Os perigos das Fake News na era da informação

Enviada em 08/11/2022

O jornalista Gilberto Dimenstein, em sua obra “Cidadão de Papel”, afirmou que a consolidação de uma sociedade democrática exige a garantia dos direitos fundamentais de um povo. Entretanto, ao observar a disseminação de Fake News e seus impactos no tecido social, constata-se que esse direito não tem sido assegurado na prática. Logo, é imprescindível enunciar o aspecto sociocultural e a insuficiência legislativa como pilares fundamentais da chaga.

Em primeira análise, torna-se evidente a influêcia do fator sociocultural. Sob tal perspectiva, é oportuno assinalar que, conforme o pensador Émile Durkheim, a sociedade deve ser analisada de maneira crítica e distanciada do senso comum. Nesse sentido, a proposta do sociólogo pode ser aplicada quando se analisa a tendência da população em acreditar em tudo que está na Internet, muito embora grande parte da informação contida nela seja enganosa. Destarte, discorrer criticamente a problemática é o primeiro passo para um país equânime.

Ademais, é cabível pontuar que a infeficácia das leis corrobora com a persistência da vicissitude. A esse respeito, o filósofo grego Aristóteles afirmou que o objetivo da política é promover a vida digna dos cidadãos. Nessa lógica, a conjuntura vigente contrasta o ideal aristotélico, posto que as leis presentes são incapazes de impedir o intenso fluxo de notíciais enganosas pelas redes sociais, resultando na mudança da consciência coletiva acerca de temas relevantes, como ocorreu nas eleições americanas de 2016. Assim, medidas precisam ser tomadas pelas autoridades competentes a fito de atenuar o revés.

Infere-se, portanto, que o imbróglio abordado necessita ser solucionado. Logo, a mídia, por intermédio de programas televisivos de grande audiência, deve discutir o assunto com especialistas nessa área, com o objetivo de mostrar as reais consequências do problema e alertar a população a respeito do impasse.

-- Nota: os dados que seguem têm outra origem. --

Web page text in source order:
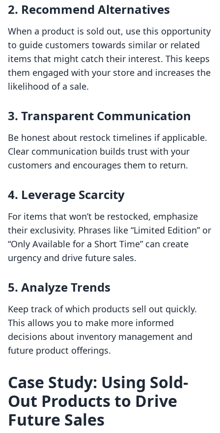
2. Recommend Alternatives
When a product is sold out, use this opportunity
to guide customers towards similar or related
items that might catch their interest. This keeps
them engaged with your store and increases the
likelihood of a sale.
3. Transparent Communication
Be honest about restock timelines if applicable.
Clear communication builds trust with your
customers and encourages them to return.
4. Leverage Scarcity
For items that won’t be restocked, emphasize
their exclusivity. Phrases like “Limited Edition” or
“Only Available for a Short Time” can create
urgency and drive future sales.
5. Analyze Trends
Keep track of which products sell out quickly.
This allows you to make more informed
decisions about inventory management and
future product offerings.
Case Study: Using Sold-
Out Products to Drive
Future Sales

Essa medida ocorrerá pela elaboração de um projeto estatal, em parceira com as emissoras de televisão. Em adição, o Congresso Nacional irá formular artigos jurídicos com o propósito de intensificar a punição àqueles que formulem conscientemente Fake News. Feito esses pontos, a sociedade brasileira deixará de ser uma comunidade de papel, como enfatizou Dimenstein.